One may read statistics upon statistics without realizing their force. When I went to England a few years ago, I had never given a thought to the money question. I did not even know that England was the greatest of all gold standard countries. I was curious to see her people and compare them with the American people. I judged of England through her literature and thought that the people would be in keeping with the literature. The first thing that struck me in the streets of London was the poverty stricken appearance of the masses of the people. I am a small woman. Walking through one of the crowded streets of London I found myself head and shoulder above the majority of the pedestrians. Physically they looked as if they had been stunted in their growth. Such specimens of deformity as there was among them it did not seem as if such creatures could be human beings and they were to be met with everywhere in the broad well lighted streets as well as in the degraded portions of the city. One met faces constantly that looked as if they had never known better conditions, did not even know that better conditions existed and therefore could never even hope. New York is bad enough but London is worse.
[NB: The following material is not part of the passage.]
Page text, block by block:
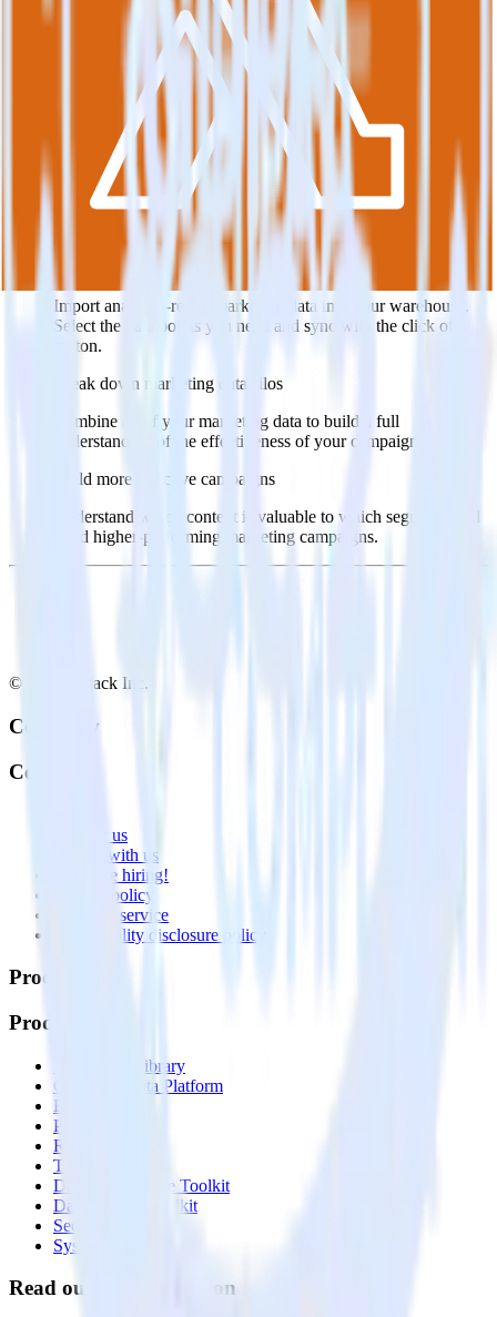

In the congregations of the churches and in the audiences to be seen anywhere the exception was to see a well dressed person. The contrary was the case here at that time. I did not wander afterwards when some Englishmen who had come over here and were taking in the streets of the city of Boston asks, "have you no poor people, here?" All the people in the streets seem to be well off.
I heard an argument at an English dinner table between an English lady and an American. The English lady commented that it was not good for the masses of the people to be educated that it made them aspire "above the station in life in which God had placed them." I found that the education like the wealth of the country, was concentrated, the comparatively few being very highly educated, while the masses of the people had almost none.
I was continually surprised at the cheapness of everything. So many things could be bought for a penny. Penny prices or low prices mean cheap workingmen. Can a workingman earn living wages when the products of his labor are held so cheap? Low prices are caused by an insufficiency of the circulating medium for the needs of the population.
The insufficiency of money is caused through evil legislation, and this evil legislation, makes millionaires on the one hand and tramps on the other. Evil proves the existence of goods as darkness proves the light. Such conditions as are described in "Darkest England" are produced by evil legislation.
Gen. Booth's remedy for those conditions seems to be charity. Many believe such conditions to be inevitable. They are not inevitable. We populists contend that they, multi-millionaire and tramp, being produced in this country through bad legislation, the conditions can swept aside through right legislation and through the abolishment of the gold standard system of finance. Men made the laws, therefore the conditions produced by them are inevitable.
3. John Ruskin (1819-1900), English writer and critic turned reformer, who criticized laissez-fire economics. His work Unto This Last (1860) promulgated a theory of the responsibility of employers to their workers.
5. Reginald Meath, 12th Earl of Brabazon (1841-1929) and Samuel Smith (1836-1906), a member of Parliament and author of a number of works on bi-metal monetary systems. The references are probably to Prosperity or Pauperism? Physical, Industrial, and Technical Training, which Meath edited in 1888, and Smith's The Bi-Metalic Question (1887).
It is a fact that cannot be denied that the republican administration of the finance affairs of the country, under the gold standard and since the demonetazation of silver, has resulted in the making of multi-millionaires, and of an ever increasing number of men without work. This, too, in a land teeming with boundless harvests and full of undeveloped resources, which await only the energizing influence of a sufficient circulation of money to start into life.
The law holds some one responsible if a horse is turned out to starve or is cruelly treated. The law holds no one responsible if a hardworking farmer and his still harder worked wife are turned out of their homes after years of toil and labor, because they have failed to pay the mortgage on their home. The maintenance of the gold standard by the moneyed class of the country in their own interests, has caused the low and ever lower prices for the products of the farm. The man who has served his country most faithfully is he who to the full extent of his strength and ability has performed his portion of the daily labor of the world.
What more cruel than to turn such a man with the wife and children who depend on him, out from under the shelter which they have failed to maintain from causes beyond their control? Yet no one, not even the financial manipulators of the country, are held responsible.
The people of the United States based their laws on those of England . It is not many generations ago, that in England , the law exacted a life for the theft of a loaf of bread. It is nothing to the law. A human being to sustain life steals a loaf of bread or lump of coal. Immediately the power of the law is invoked to protect the rights of property but it did not protect the right of the human being to live.
Through the protection of the law, Rockefeller put up the price of one of the necessaries of life. The poor widow with her children struggling for a bare existence, the farmer hoping in spite of ever lowering prices, (caused by financial legislation) to keep his home and educate his children; the working man whose wages are ever trembling (through financial legislation) in the balance: all are compelled to pay the tribute exacted by the millionaire. Rockefeller hands over three millions, a portion of his ill gotten gains to a great university on condition that the faculty shall permit nothing to be taught which shall clash with his own views of the rights of monopoly, and that no criticism shall be made of the legislation which allows of such a deed.
The dominant ideas of the law being the protection of property as against the right of human beings to a decent living, it becomes easy for men of the Wall street stamp to manipulate the legislation in favor of the money owners as against all other classes by contracting the volume of money and thus, through lower prices taking away the right of the producing classes to a decent living.